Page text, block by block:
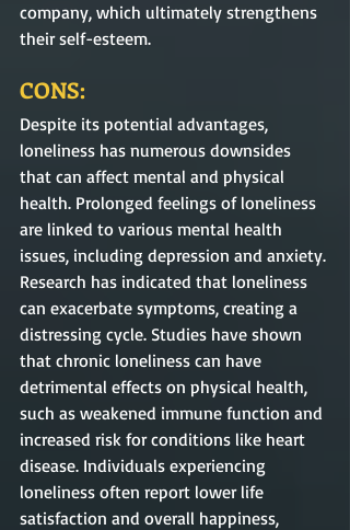
company, which ultimately strengthens
their self-esteem.
CONS:
Despite its potential advantages,
loneliness has numerous downsides
that can affect mental and physical
health. Prolonged feelings of loneliness
are linked to various mental health
issues, including depression and anxiety.
Research has indicated that loneliness
can exacerbate symptoms, creating a
distressing cycle. Studies have shown
that chronic loneliness can have
detrimental effects on physical health,
such as weakened immune function and
increased risk for conditions like heart
disease. Individuals experiencing
loneliness often report lower life
satisfaction and overall happiness,
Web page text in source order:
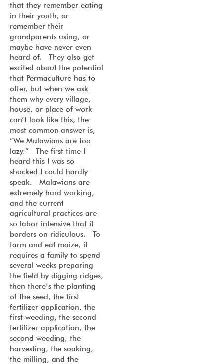
that they remember eating
in their youth, or
remember their
grandparents using, or
maybe have never even
heard of. They also get
excited about the potential
that Permaculture has to
offer, but when we ask
them why every village,
house, or place of work
can’t look like this, the
most common answer is,
“We Malawians are too
lazy.” The first time I
heard this I was so
shocked I could hardly
speak. Malawians are
extremely hard working,
and the current
agricultural practices are
so labor intensive that it
borders on ridiculous. To
farm and eat maize, it
requires a family to spend
several weeks preparing
the field by digging ridges,
then there’s the planting
of the seed, the first
fertilizer application, the
first weeding, the second
fertilizer application, the
second weeding, the
harvesting, the soaking,
the milling, and the
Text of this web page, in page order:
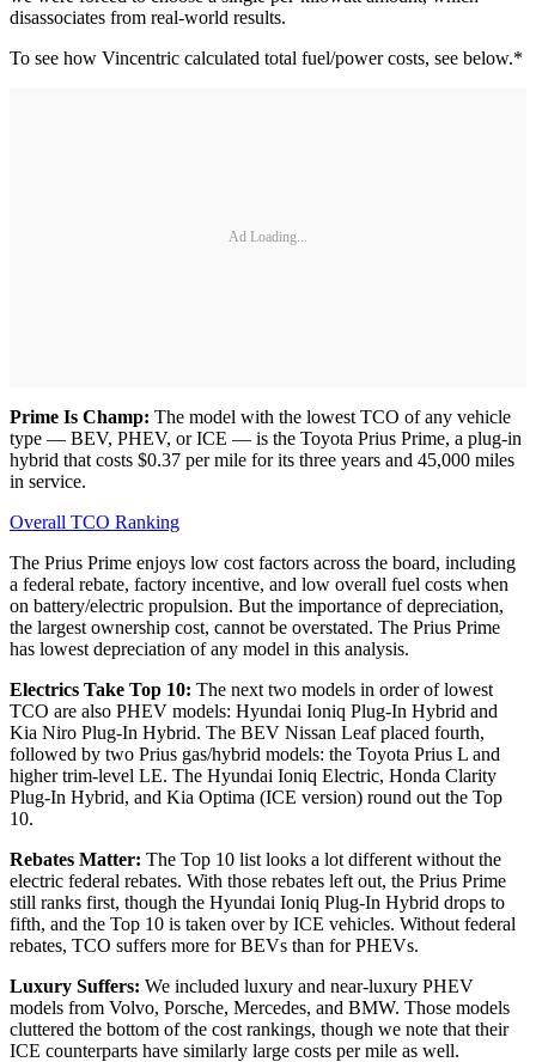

• **REQUIRED ACTION**:
Everything from the line containing "then there’s the planting" to the last line of the records above should be reproduced exactly, except the pictures.

• **ANSWER TO THIS TASK**:
then there’s the planting
of the seed, the first
fertilizer application, the
first weeding, the second
fertilizer application, the
second weeding, the
harvesting, the soaking,
the milling, and the
Text of this web page, in page order:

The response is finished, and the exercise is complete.